Summary: | sci-libs/vtk-9.2.5: computes absurdly large build-time RAM requirement | ||
---|---|---|---|
Product: | Gentoo Linux | Reporter: | Will Simoneau <bugzilla> |
Component: | Current packages | Assignee: | Gentoo Science Related Packages <sci> |
Status: | RESOLVED FIXED | ||
Severity: | normal | CC: | negril.nx+gentoo, proxy-maint, waebbl-gentoo |
Priority: | Normal | Keywords: | PullRequest |
Version: | unspecified | ||
Hardware: | All | ||
OS: | Linux | ||
See Also: | https://github.com/gentoo/gentoo/pull/31487 | ||
Whiteboard: | |||
Package list: | Runtime testing required: | --- |
Description
Will Simoneau
2023-03-14 19:51:18 UTC
>Multiplying the memory requirement by the number of build jobs is complete nonsense.

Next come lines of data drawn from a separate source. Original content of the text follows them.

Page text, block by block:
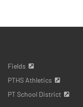
Fields
PTHS Athletics
PT School District
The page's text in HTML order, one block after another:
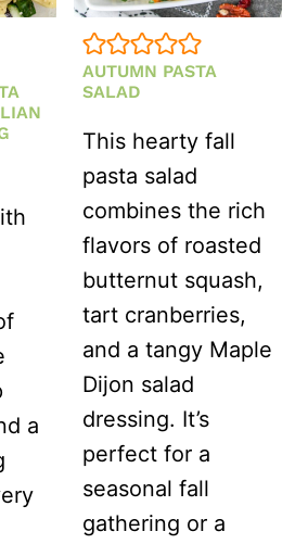
a
AUTUMN PASTA
SALAD
This hearty fall
pasta salad
combines the rich
flavors of roasted
butternut squash,
tart cranberries,
and a tangy Maple
Dijon salad
dressing. It’s
perfect for a
seasonal fall
gathering or a
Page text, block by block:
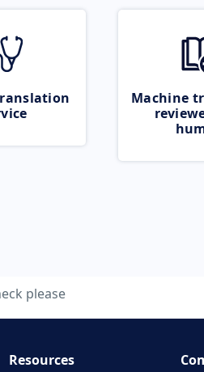
Machine
please
Resources
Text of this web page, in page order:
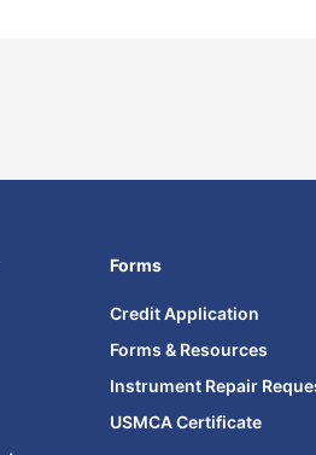
Forms
Credit Application
Forms & Resources
Instrument Repair
USMCA Certificate
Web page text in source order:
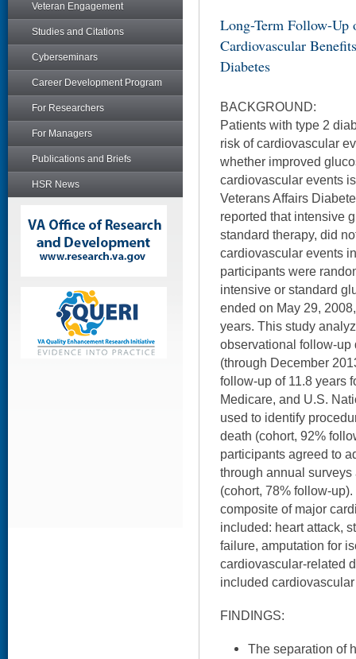
Veteran Engagement
Studies and Citations
Cyberseminars
Career Development Program
For Researchers
For Managers
Publications and Briefs
HSR News
Long-Term Follow-Up
Cardiovascular
Diabetes
BACKGROUND:
Patients with type 2
risk of cardiovascular
whether improved
cardiovascular events
Veterans Affairs
reported that intensive
standard therapy, did
cardiovascular events
participants were
intensive or standard
ended on May 29,
years. This study
observational follow-up
(through December
follow-up of 11.8 years
Medicare, and U.S.
used to identify
death (cohort, 92%
participants agreed to
through annual
(cohort, 78% follow-
composite of major
included: heart attack,
failure, amputation for
cardiovascular-related
included
FINDINGS:
The separation of
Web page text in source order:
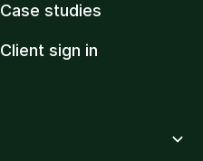
Case studies
Client sign in
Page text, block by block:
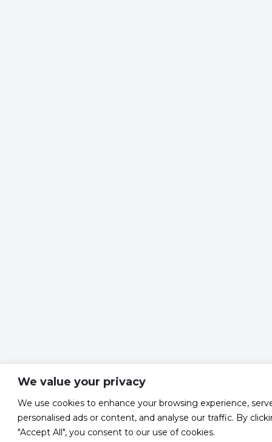
We value your privacy
We use cookies to enhance your browsing experience,
personalised ads or content, and analyse our traffic. By
"Accept All", you consent to our use of cookies.
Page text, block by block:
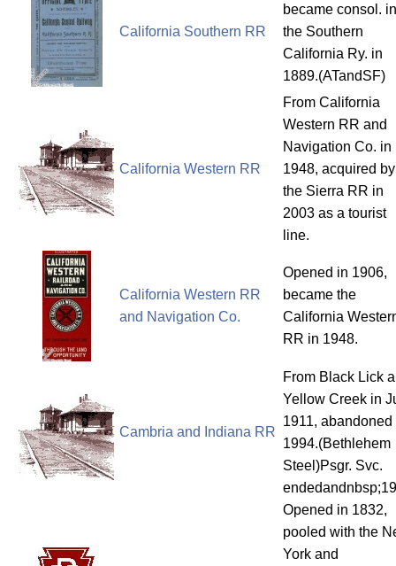
California Southern RR
became consol.
the Southern
California Ry. in
1889.(ATandSF)
California Western RR
From California
Western RR and
Navigation Co. in
1948, acquired by
the Sierra RR in
2003 as a tourist
line.
California Western RR
and Navigation Co.
Opened in 1906,
became the
California
RR in 1948.
Cambria and Indiana RR
From Black Lick
Yellow Creek in
1911, abandoned
1994.(Bethlehem
Steel)Psgr. Svc.
Opened in 1832,
pooled with the
York and
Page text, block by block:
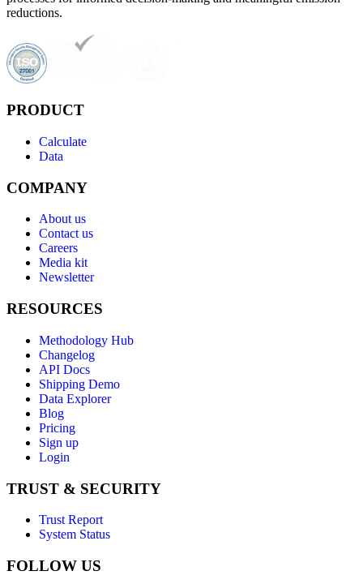
reductions.
PRODUCT
Calculate
Data
COMPANY
About us
Contact us
Careers
Media kit
Newsletter
RESOURCES
Methodology Hub
Changelog
API Docs
Shipping Demo
Data Explorer
Blog
Pricing
Sign up
Login
TRUST & SECURITY
Trust Report
System Status
FOLLOW US
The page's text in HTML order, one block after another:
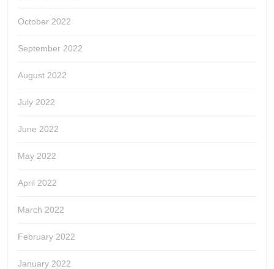
October 2022
September 2022
August 2022
July 2022
June 2022
May 2022
April 2022
March 2022
February 2022
January 2022
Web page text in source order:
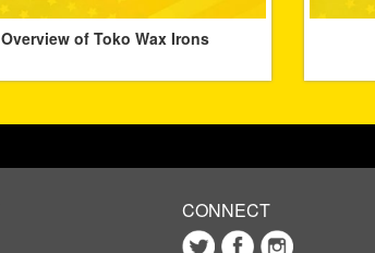
Overview of Toko Wax Irons
CONNECT
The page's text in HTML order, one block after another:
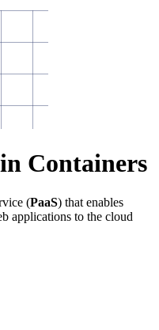
Containers
(PaaS) that enables
applications to the cloud
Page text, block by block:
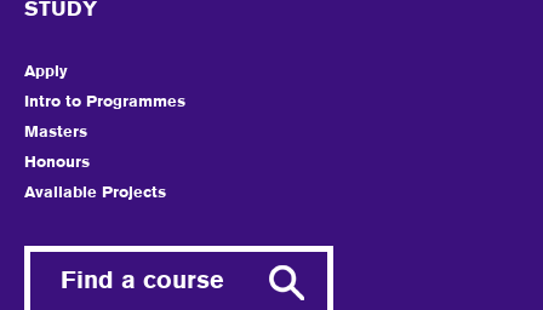
STUDY
Apply
Intro to Programmes
Masters
Honours
Available Projects
Find a course
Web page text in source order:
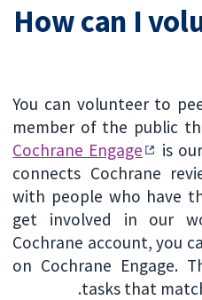
How can I
You can volunteer to
member of the public
Cochrane Engage
is
connects Cochrane
with people who have
get involved in our
Cochrane account, you
on Cochrane Engage.
tasks that
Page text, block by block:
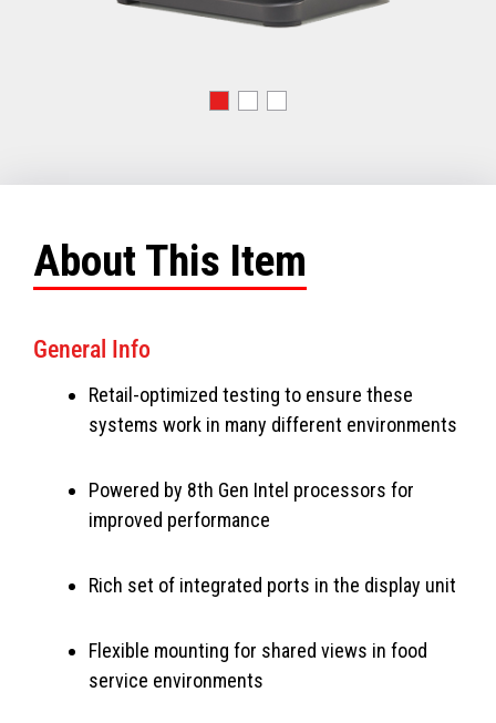
About This Item
General Info
Retail-optimized testing to ensure these
systems work in many different environments
Powered by 8th Gen Intel processors for
improved performance
Rich set of integrated ports in the display unit
Flexible mounting for shared views in food
service environments
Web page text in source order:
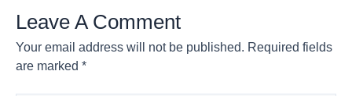
Leave A Comment
Your email address will not be published. Required fields
are marked *
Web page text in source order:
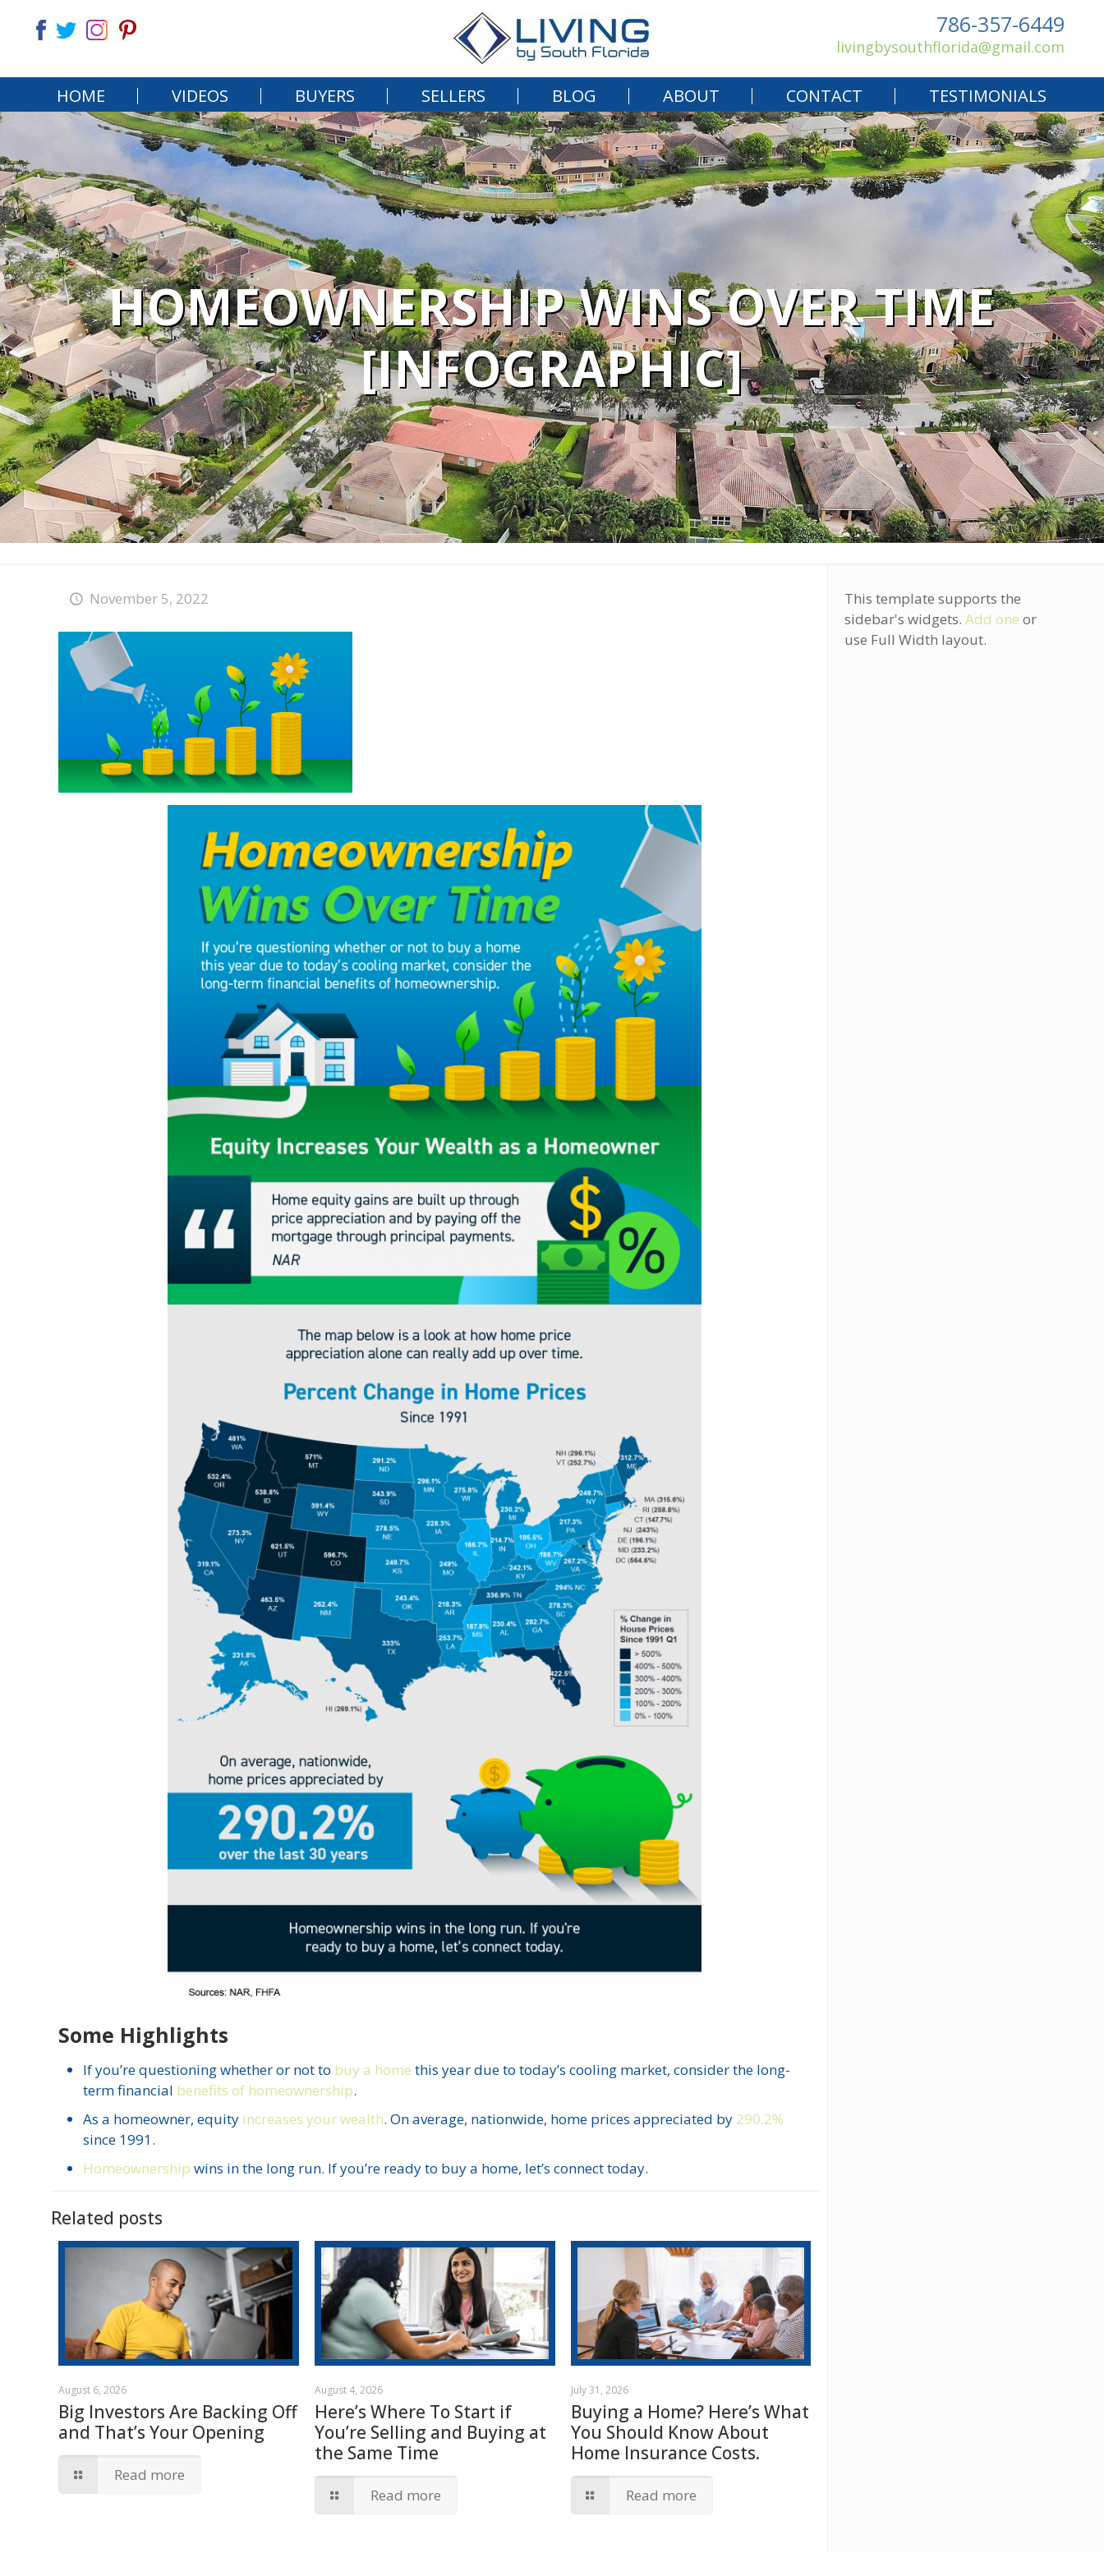
HOME VIDEOS BUYERS SELLERS BLOG ABOUT CONTACT TESTIMONIALS
786-357-6449
livingbysouthflorida@gmail.com
HOMEOWNERSHIP WINS OVER TIME
[INFOGRAPHIC]
November 5, 2022
Some Highlights
If you’re questioning whether or not to buy a home this year due to today’s cooling market, consider the long-
term financial benefits of homeownership.
As a homeowner, equity increases your wealth. On average, nationwide, home prices appreciated by 290.2%
since 1991.
Homeownership wins in the long run. If you’re ready to buy a home, let’s connect today.
Related posts
August 6, 2026
Big Investors Are Backing Off
and That’s Your Opening
Read more
August 4, 2026
Here’s Where To Start if
You’re Selling and Buying at
the Same Time
Read more
July 31, 2026
Buying a Home? Here’s What
You Should Know About
Home Insurance Costs.
Read more
This template supports the
sidebar's widgets. Add one or
use Full Width layout.
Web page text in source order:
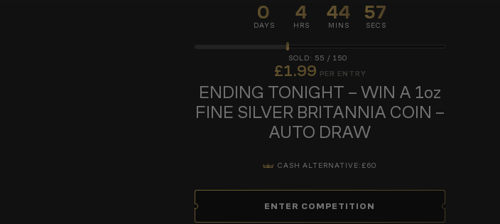
0
DAYS
4
HRS
44
MINS
56
SECS
55 / 150
£1.99 PER ENTRY
ENDING TONIGHT – WIN A 1oz
FINE SILVER BRITANNIA COIN –
AUTO DRAW
CASH ALTERNATIVE: £60
ENTER COMPETITION
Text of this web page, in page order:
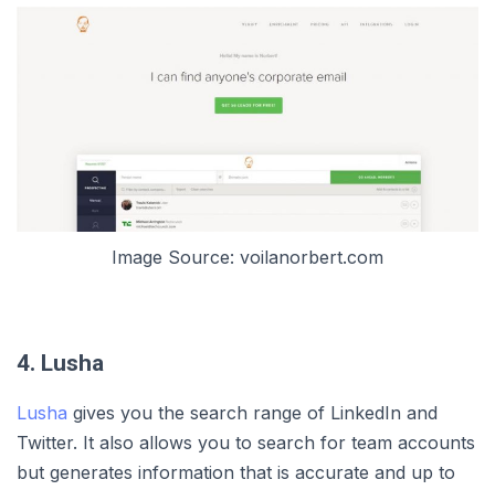
Image Source: voilanorbert.com
4. Lusha
Lusha gives you the search range of LinkedIn and
Twitter. It also allows you to search for team accounts
but generates information that is accurate and up to
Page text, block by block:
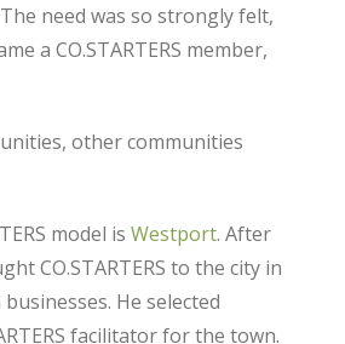
need was so strongly felt,
a CO.STARTERS member,
other communities
model is Westport. After
CO.STARTERS to the city in
He selected
facilitator for the town.
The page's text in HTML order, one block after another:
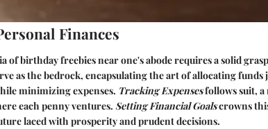
Finances
of birthday freebies near one's abode requires a solid
as the bedrock, encapsulating the art of allocating funds
minimizing expenses. Tracking Expensesfollows suit, a
each penny ventures. Setting Financial Goalscrowns
laced with prosperity and prudent decisions.
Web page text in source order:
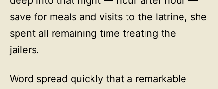
save for meals and visits to the latrine, she
spent all remaining time treating the
jailers.
Word spread quickly that a remarkable
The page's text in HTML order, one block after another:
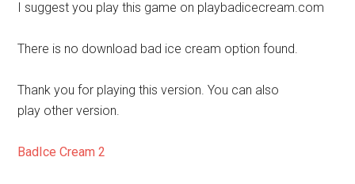
I suggest you play this game on playbadicecream.com
There is no download bad ice cream option found.
Thank you for playing this version. You can also
play other version.
BadIce Cream 2
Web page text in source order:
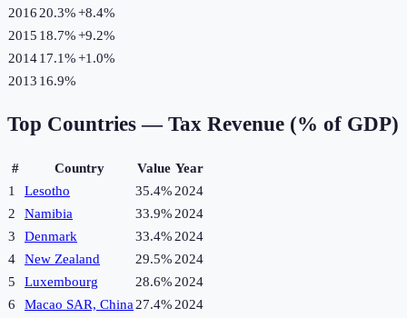
2016 20.3%+8.4%
2015 18.7%+9.2%
201417.1%+1.0%
2013 16.9%
Top Countries — Tax Revenue (% of GDP)
# Country Value Year
1
Lesotho 35.4% 2024
2
Namibia 33.9% 2024
3
Denmark 33.4% 2024
4
New Zealand 29.5% 2024
5
Luxembourg 28.6% 2024
6
Macao SAR, China 27.4% 2024

The minimum amount of memory required for the build to succeed is in general *NOT* a linear function of the number of parallel build jobs.
It's a fair rule of thumb to say each job may take up to ~2GB. It's conservative but it doesn't work so well with large numbers of cores or RAM, yes.
It indeed could be tweaked but it's not totally unreasonable to start with.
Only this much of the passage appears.